The report has provided relationship overview between net profit after tax and total assets for the 50 sampled companies through random sampling technique from 1536 companies provided in the excel sheet. The main analysis techniques in the report are correlation and linear regression analysis. It was evaluated that net profit after tax and total assets for the 50 selected random sample indicated strong positive association (rho=0.790). Additionally, the linear regression analysis indicated that total assets positively influence on the net profit after tax.
In the contemporary market, net profit in a company is determined by several econometric factors such as asset level a company has, market capitalization, total revenue among other factors in the economy. In light of this, the report will devise a model that can be applied to predict net profit after tax with total assets as the main explanatory variable. Additionally, the report will explore the relationship between total assets and net profit after tax for the 50 sampled companies using random sampling.
Exploratory Data Analysis
In this section, presents descriptive statistics for the variables in the analysis. Descriptive analysis infers much on the spread of the data. The main graphical features are histogram, pie charts, bar graphs for the ordinal variables.
Figure 1: Histogram for Market Capitalization
Table 1: Descriptive analysis for Market Capitalization
Illustration on figure 1 and table 1 above displays histogram and descriptive analysis respectively for market capitalization. Based on the histogram, it is evident that the data is skewed to the left. This implies that data violate normality assumption. The variable market capitalization has mean, kurtosis and skewness of 288586452.9, 16.8388 and 4.05595 respectively.
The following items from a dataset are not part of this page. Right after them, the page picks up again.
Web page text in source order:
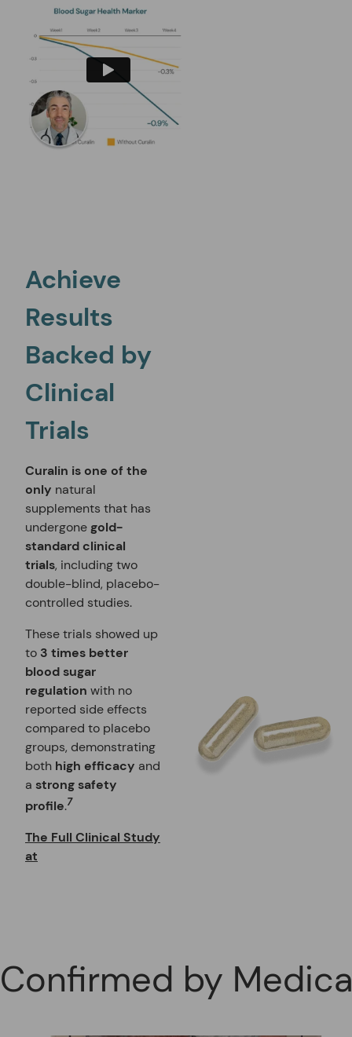
Bitter Melon
Promotes glucose absorption, insulin release, insulin
Achieve
Results
Backed by
Clinical
Trials
Curalin is one of the
only natural
supplements that has
undergone gold-
standard clinical
trials, including two
double-blind, placebo-
controlled studies.
These trials showed up
to 3 times better
blood sugar
regulation with no
reported side effects
compared to placebo
groups, demonstrating
both high efficacy and
a strong safety
profile.7
The Full Clinical Study
at
Confirmed by

The variable has leptokurtic distribution since kurtosis value is greater than value 3. There is lack of symmetry in the data.
Figure 2: Histogram of total assets
Table 2: Descriptive analysis for total assets
Illustration on figure 2 and table 2 above displays histogram and descriptive analysis respectively for total assets. Based on the histogram, it is evident that the data is skewed to the left. This implies that data violate normality assumption. The variable total assets has mean, kurtosis and skewness of 1294236558, 49.1953 and 6.9899 respectively. The variable has leptokurtic distribution since kurtosis value is greater than value 3. There is lack of symmetry in the data.
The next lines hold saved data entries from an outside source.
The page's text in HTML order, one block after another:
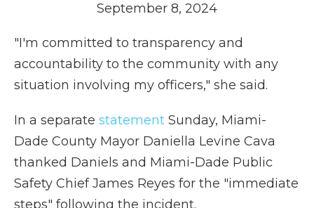
September 8, 2024
"I'm committed to transparency and
accountability to the community with any
situation involving my officers," she said.
In a separate statement Sunday, Miami-
Dade County Mayor Daniella Levine Cava
thanked Daniels and Miami-Dade Public
Safety Chief James Reyes for the "immediate
steps" following the incident.

Figure 3: Histogram for total Revenue
Table 3: Descriptive Analysis for total Revenue
Illustration on figure 3 and table 3 above displays histogram and descriptive analysis respectively for total revenue. Based on the histogram, it is evident that the data is skewed to the left. Therefore, there is lack of symmetry in the data. This implies that data violate normality assumption. The variable total revenue has mean, kurtosis and skewness of 308442407.6, 20.1765 and 4.2467 respectively. The variable has leptokurtic distribution since kurtosis value is greater than value 3.
Figure 4: Histogram for Net Profit after tax
Table 4: Descriptive analysis for net profit after tax
Illustration on figure 4 and table 4 above displays histogram and descriptive analysis respectively for net profit after tax. Based on the histogram, there is evidence of unimodal shape with zero value as the center of the origin. However, this is numerically evaluated using skewness value presented in table 4. The variable total revenue has mean, kurtosis and skewness of 10951803.94, 20.5411 and 4.4667 respectively. The data is negatively skewed thus the line of symmetry is shifted to the left side. The variable has leptokurtic distribution since kurtosis value is greater than value 3.
Figure 5: Pie Chart for Company Status
Table 5: Descriptive analysis for Company Status
Illustration on figure 5 and table 5 above displays pie chart and frequency tabulation for company status. Evidently, delisted, suspended and trading company proportions stood at 32.0%, 4.0% and 64% respectively.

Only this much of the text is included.